Carrigrohane Castle, the Co Cork former childhood family home of convicted fraudster Breifne O’Brien, has been put up for sale, ending more than 40 years of occupation by the O’Brien family.
The 400-year-old Tudor-style castle at the end of the Carrigrohane Road appeared without fanfare on a property website at the weekend, with a ‘price on application’ legend attached to its briefest of descriptions.
It is likely to be floated at about €2.5m, according to sources, though its named selling agent Michael Burns yesterday declined to comment publicly on the family’s plans for its sale.
It has been owned since the early 1970s by businessman and property investor Leo O’Brien and his wife Mary, who reared their children — including sons Breifne and broadcaster/journalist Daire O’Brien — within its walls and around its woodland walks.

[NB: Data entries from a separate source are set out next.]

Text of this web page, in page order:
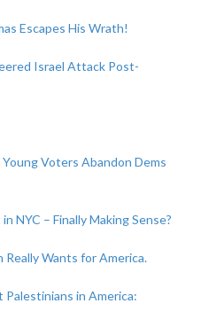
Escapes His Wrath!
Israel Attack Post-
Voters Abandon Dems
NYC – Finally Making Sense?
Wants for America.
Palestinians in America:
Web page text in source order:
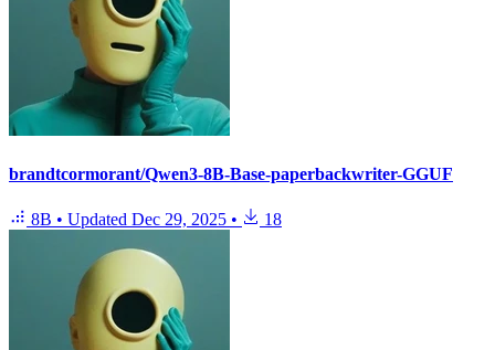
brandtcormorant/Qwen3-8B-Base-paperbackwriter-GGUF
8B • Updated Dec 29, 2025 • 18
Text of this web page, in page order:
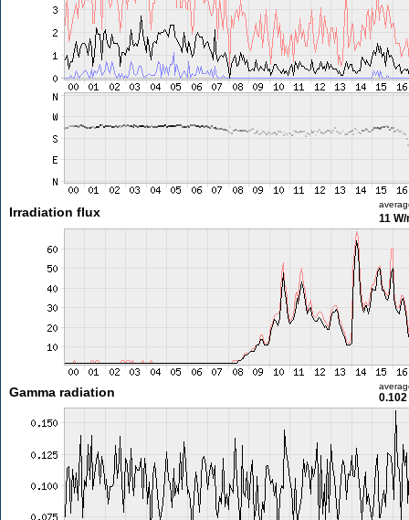
Irradiation flux 11 W/
Gamma radiation
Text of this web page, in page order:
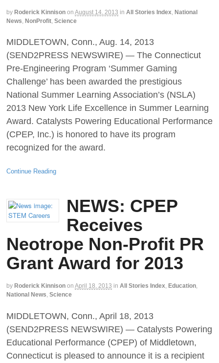
by Roderick Kinnison on August 14, 2013 in All Stories Index National
News NonProfit Science
MIDDLETOWN, Conn., Aug. 14, 2013
(SEND2PRESS NEWSWIRE) — The Connecticut
Pre-Engineering Program ‘Summer Gaming
Challenge’ has been awarded the prestigious
National Summer Learning Association’s (NSLA)
2013 New York Life Excellence in Summer Learning
Award. Catalysts Powering Educational Performance
(CPEP, Inc.) is honored to have its program
recognized for the award.
Continue Reading
NEWS: CPEP
Receives
Neotrope Non-Profit PR
Grant Award for 2013
by Roderick Kinnison on April 18, 2013 in All Stories Index, Education,
National News, Science
MIDDLETOWN, Conn., April 18, 2013
(SEND2PRESS NEWSWIRE) — Catalysts Powering
Educational Performance (CPEP) of Middletown,
Connecticut is pleased to announce it is a recipient
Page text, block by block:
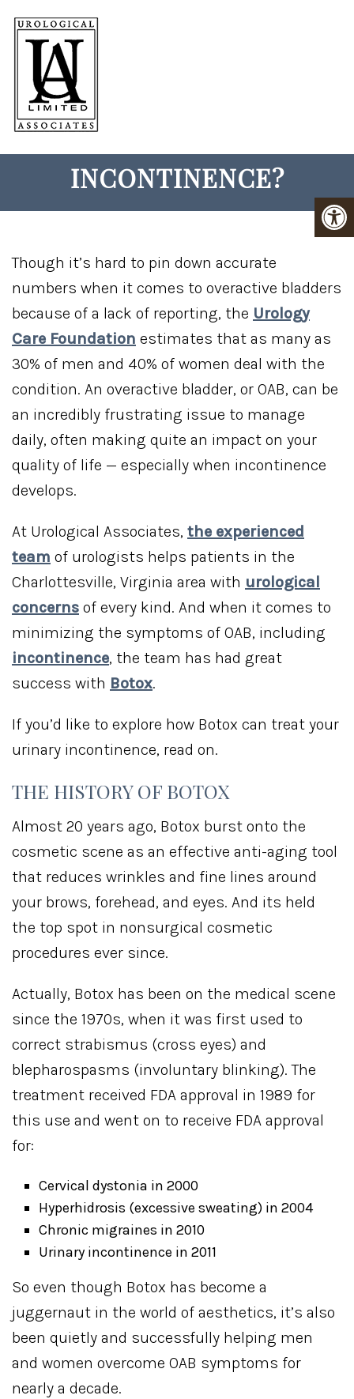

Mr O’Brien owned valuable building investments on South Mall and Academy Street (now part of Opera Lane).
It’s understood that disgraced investor Breifne O’Brien held his wedding at Carrigrohane Castle to Dublin PR adviser and society figure Fiona Nagle in the in the mid-2000s, just before he was exposed in 2008 as having conned friends and family out of millions of euro to fund his extravagant lifestyle and run his own mansion homes.
Historic Carrigrohane Castle was brought back from a ruin in the 1830s and was largely rebuilt and maintained since. It is possibly the most dramatically-sited home in and around Cork City, on a high cliff overlooking the River Lee, between Ballincollig and the city.
For centuries, it dominated the skyline, looking out towards Muskerry, imperial over all it surveyed. At one stage, the demesne lands associated with the castle would have run to 1,500 acres, from the Model Farm Road to the eastern end of Ballincollig.
Now, the castle stands on a still-impressive and private 16 acres, half of it shielding woodland, and half in pasture and let out for farming use. The land and property offered for sale includes an entrance lodge by St Peter’s Church on Churchill Hill, and a guest house by a tennis court within the grounds.
The daft.ie property web listing says the castellated home has 6,500sq ft, with six bedrooms, and three bathrooms, and has all of the sort of features one would expect in a proper castle, with battlements, stone carvings, enormous fireplaces (but also oil central heating), gabled dormers, hefty internal beams and dark timbers, slate roof and look-out vantage points.
At one stage, the Muskerry tram would have passed under this craggily-set Corkleo castle, and a rockfall about 35 years ago on a section of cliff face caused the closure of the Carrigrohane Road for a period.